Data excerpts:
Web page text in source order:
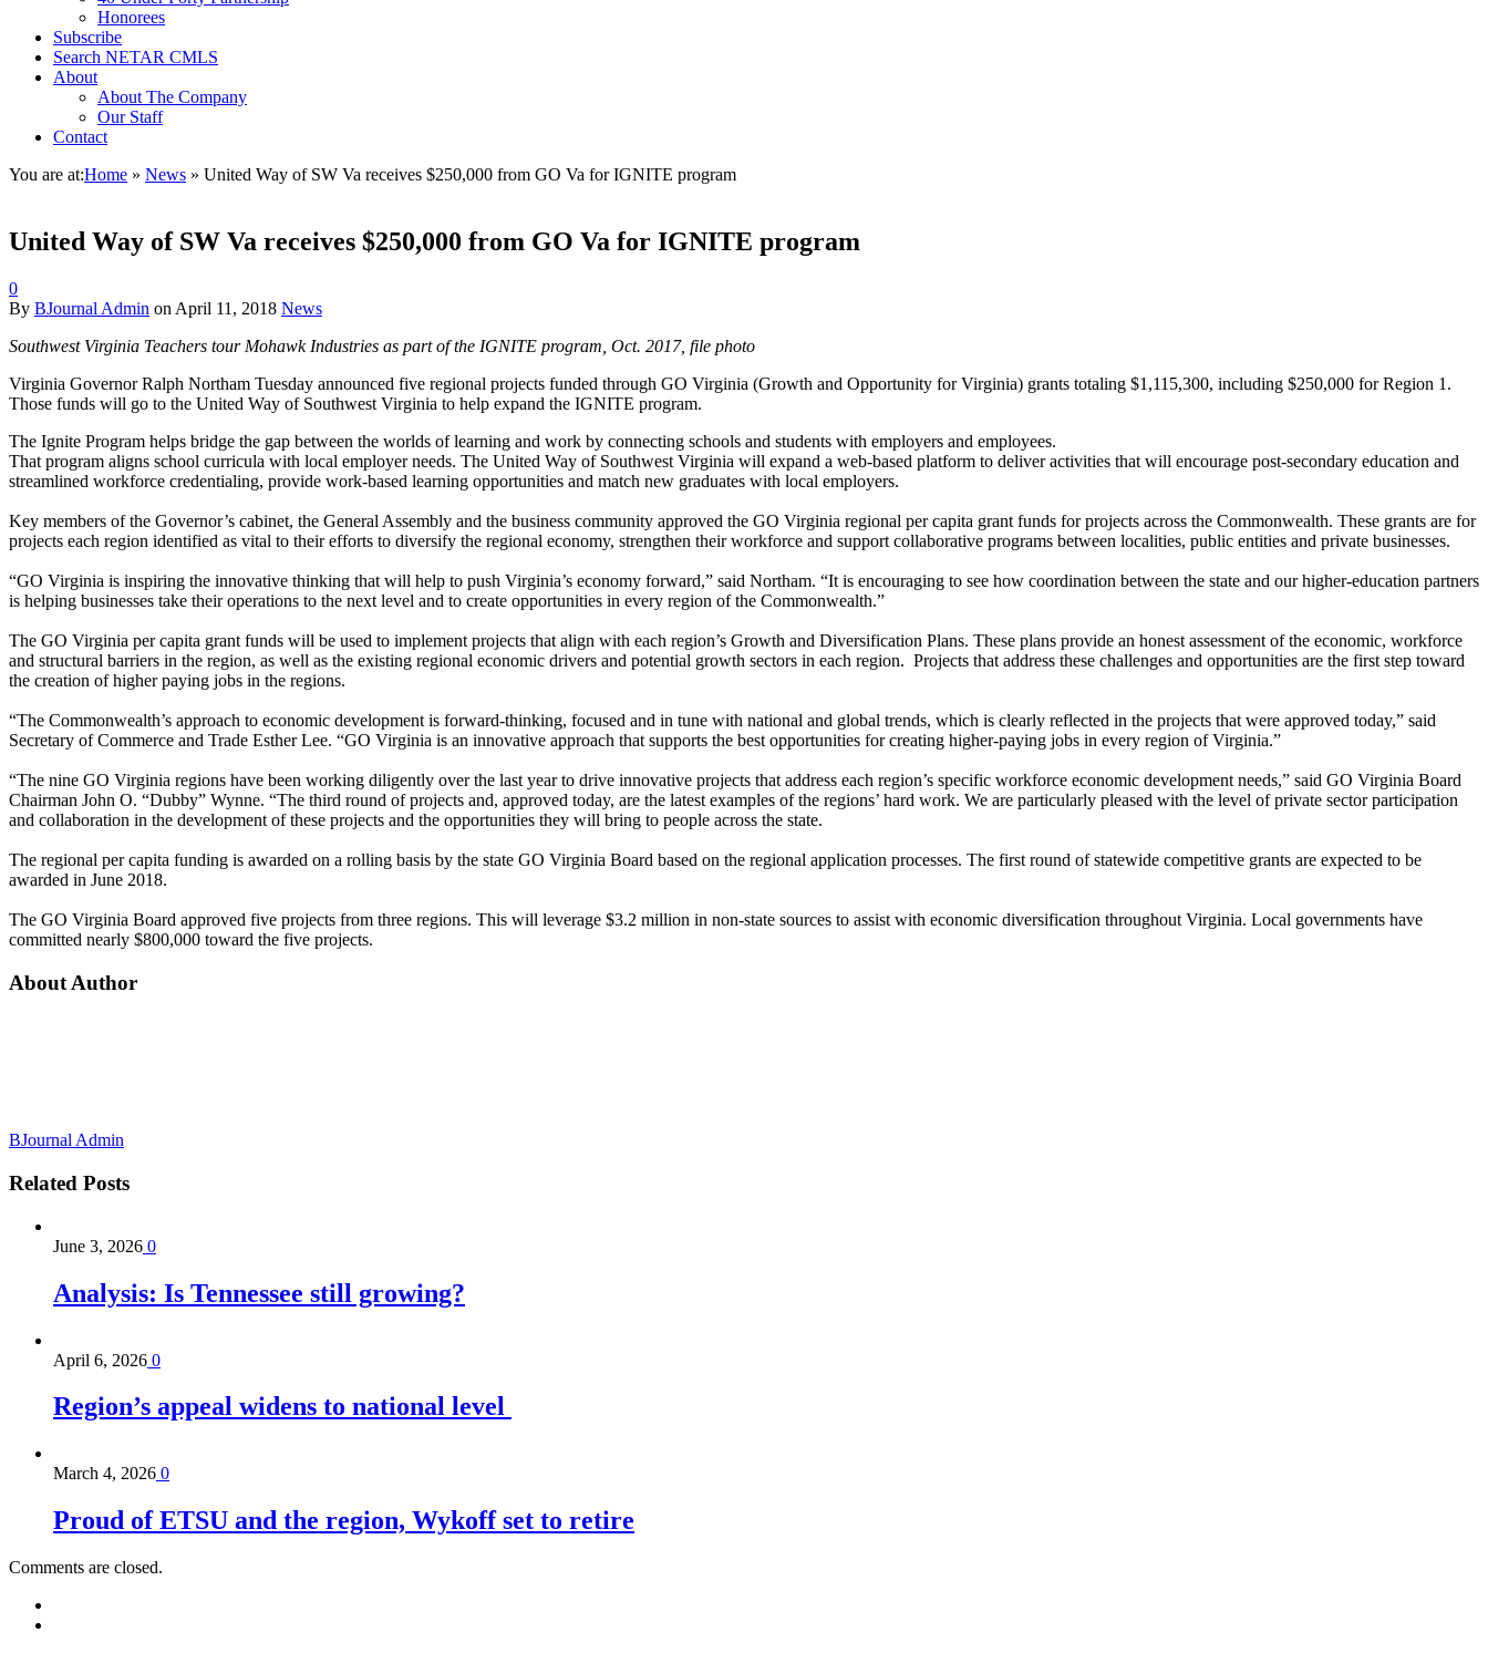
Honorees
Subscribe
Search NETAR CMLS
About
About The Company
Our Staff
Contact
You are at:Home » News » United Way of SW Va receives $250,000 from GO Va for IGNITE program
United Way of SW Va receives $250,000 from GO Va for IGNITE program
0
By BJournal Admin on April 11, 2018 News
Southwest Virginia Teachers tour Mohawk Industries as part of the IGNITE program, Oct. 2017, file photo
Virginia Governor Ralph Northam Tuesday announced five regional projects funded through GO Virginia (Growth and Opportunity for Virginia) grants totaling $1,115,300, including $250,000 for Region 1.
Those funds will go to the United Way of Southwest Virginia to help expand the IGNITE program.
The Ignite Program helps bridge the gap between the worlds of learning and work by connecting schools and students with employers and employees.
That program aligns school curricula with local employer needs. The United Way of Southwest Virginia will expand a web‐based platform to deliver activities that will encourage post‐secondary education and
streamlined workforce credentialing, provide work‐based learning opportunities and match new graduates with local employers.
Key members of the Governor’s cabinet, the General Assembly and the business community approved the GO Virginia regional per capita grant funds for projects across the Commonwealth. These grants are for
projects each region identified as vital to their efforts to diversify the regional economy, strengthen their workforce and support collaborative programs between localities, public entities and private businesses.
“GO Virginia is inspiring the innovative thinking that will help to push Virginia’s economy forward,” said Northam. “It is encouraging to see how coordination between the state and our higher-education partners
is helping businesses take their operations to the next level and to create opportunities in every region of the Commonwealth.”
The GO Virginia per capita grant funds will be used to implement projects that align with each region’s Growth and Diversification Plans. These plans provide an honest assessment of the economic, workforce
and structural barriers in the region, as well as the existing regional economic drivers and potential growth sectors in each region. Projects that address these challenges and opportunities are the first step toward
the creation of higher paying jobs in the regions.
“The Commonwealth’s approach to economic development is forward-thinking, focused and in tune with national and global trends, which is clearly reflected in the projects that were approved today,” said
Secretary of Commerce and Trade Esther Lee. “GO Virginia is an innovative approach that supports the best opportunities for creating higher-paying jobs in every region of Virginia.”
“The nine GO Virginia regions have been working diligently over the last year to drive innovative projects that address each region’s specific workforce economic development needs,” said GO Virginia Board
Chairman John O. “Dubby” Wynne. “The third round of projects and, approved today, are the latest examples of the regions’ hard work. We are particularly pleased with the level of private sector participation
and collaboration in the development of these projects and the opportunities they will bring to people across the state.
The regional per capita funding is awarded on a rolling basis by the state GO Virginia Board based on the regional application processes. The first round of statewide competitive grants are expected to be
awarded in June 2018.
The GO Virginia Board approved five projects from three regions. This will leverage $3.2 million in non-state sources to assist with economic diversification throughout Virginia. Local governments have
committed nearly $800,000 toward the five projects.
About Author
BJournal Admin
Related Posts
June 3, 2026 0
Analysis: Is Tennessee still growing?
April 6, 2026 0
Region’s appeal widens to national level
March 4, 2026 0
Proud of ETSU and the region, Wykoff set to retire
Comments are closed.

==

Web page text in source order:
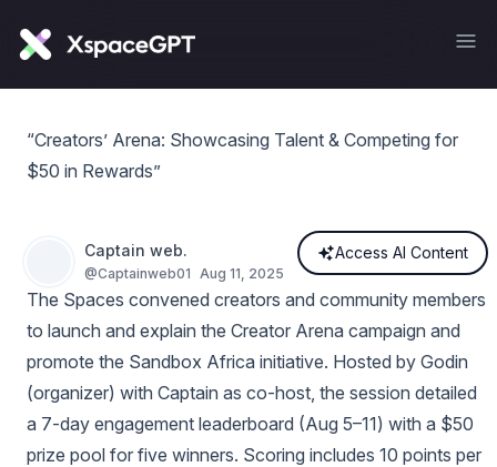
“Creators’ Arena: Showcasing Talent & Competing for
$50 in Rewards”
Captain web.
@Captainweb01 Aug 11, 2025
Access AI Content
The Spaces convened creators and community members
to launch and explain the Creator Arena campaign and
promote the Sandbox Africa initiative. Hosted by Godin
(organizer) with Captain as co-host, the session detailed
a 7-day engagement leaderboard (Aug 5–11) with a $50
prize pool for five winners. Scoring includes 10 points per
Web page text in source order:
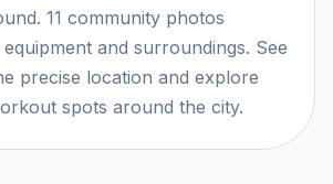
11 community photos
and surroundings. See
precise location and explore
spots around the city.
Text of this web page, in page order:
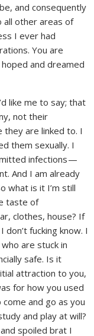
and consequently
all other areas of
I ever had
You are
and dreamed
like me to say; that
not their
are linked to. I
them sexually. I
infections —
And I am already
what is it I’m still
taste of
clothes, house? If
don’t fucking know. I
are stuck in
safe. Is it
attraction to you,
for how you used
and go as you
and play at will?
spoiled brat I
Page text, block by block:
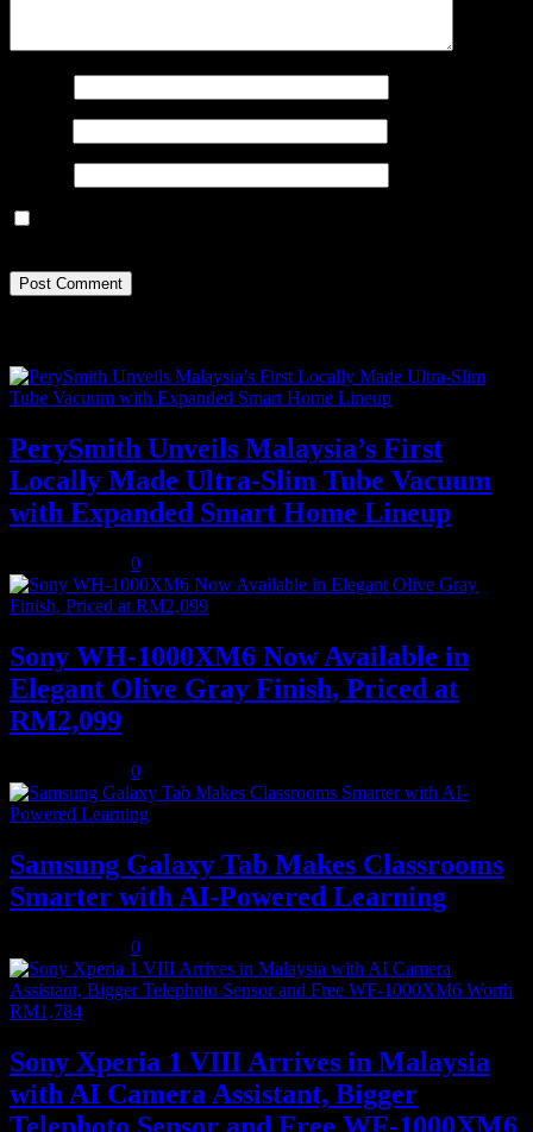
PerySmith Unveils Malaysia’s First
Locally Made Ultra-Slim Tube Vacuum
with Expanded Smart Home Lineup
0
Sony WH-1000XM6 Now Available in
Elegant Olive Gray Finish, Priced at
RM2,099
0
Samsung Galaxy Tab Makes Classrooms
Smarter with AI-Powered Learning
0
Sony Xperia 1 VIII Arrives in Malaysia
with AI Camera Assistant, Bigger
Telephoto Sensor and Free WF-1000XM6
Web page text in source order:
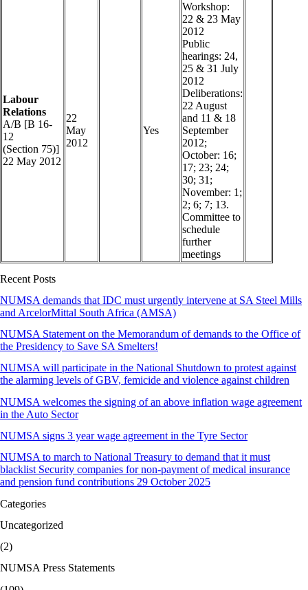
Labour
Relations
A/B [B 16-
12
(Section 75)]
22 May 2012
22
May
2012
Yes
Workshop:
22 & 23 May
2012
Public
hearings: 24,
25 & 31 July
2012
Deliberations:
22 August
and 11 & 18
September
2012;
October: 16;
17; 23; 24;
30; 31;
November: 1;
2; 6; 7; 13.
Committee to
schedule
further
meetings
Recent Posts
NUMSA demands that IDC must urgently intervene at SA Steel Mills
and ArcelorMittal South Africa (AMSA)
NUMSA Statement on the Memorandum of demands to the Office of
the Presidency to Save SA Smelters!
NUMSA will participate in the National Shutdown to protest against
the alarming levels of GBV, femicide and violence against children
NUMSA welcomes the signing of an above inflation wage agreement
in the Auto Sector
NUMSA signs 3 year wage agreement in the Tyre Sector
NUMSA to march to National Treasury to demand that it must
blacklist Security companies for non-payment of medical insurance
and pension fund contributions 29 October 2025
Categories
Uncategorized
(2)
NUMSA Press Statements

---

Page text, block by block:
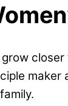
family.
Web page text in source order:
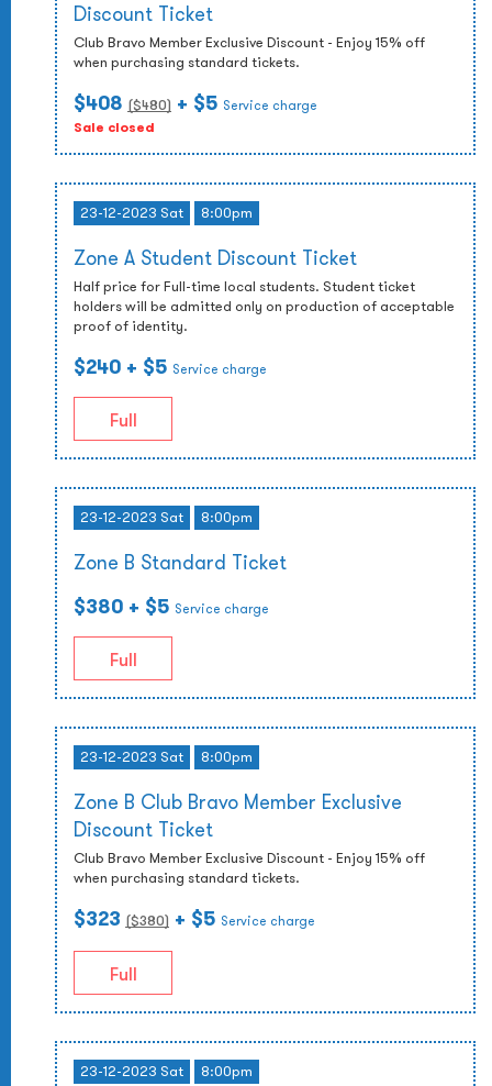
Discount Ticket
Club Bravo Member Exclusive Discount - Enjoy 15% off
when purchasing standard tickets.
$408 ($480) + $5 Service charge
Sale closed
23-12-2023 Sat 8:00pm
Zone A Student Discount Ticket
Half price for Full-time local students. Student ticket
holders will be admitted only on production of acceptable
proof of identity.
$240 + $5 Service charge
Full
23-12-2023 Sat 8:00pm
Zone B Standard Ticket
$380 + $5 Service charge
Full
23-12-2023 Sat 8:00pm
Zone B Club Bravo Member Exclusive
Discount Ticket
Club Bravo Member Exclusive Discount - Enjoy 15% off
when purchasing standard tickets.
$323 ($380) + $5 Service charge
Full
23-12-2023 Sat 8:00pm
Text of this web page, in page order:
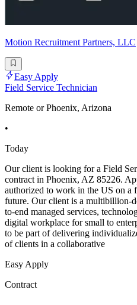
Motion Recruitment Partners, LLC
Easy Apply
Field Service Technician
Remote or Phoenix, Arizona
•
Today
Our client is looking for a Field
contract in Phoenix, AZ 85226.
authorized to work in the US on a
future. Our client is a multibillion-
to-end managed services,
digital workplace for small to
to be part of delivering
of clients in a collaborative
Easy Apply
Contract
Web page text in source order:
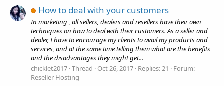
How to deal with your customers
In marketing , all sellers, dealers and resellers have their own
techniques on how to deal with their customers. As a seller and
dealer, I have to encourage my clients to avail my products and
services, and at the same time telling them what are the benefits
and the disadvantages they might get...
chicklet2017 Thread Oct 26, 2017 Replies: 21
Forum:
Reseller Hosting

**WHAT TO PRODUCE**. Beginning at the line with "NUMSA demands that" and stopping after the line with "NUMSA Press Statements", please write out every line of the data above exactly and nothing else.

**ANSWER AREA**.
NUMSA demands that IDC must urgently intervene at SA Steel Mills
and ArcelorMittal South Africa (AMSA)
NUMSA Statement on the Memorandum of demands to the Office of
the Presidency to Save SA Smelters!
NUMSA will participate in the National Shutdown to protest against
the alarming levels of GBV, femicide and violence against children
NUMSA welcomes the signing of an above inflation wage agreement
in the Auto Sector
NUMSA signs 3 year wage agreement in the Tyre Sector
NUMSA to march to National Treasury to demand that it must
blacklist Security companies for non-payment of medical insurance
and pension fund contributions 29 October 2025
Categories
Uncategorized
(2)
NUMSA Press Statements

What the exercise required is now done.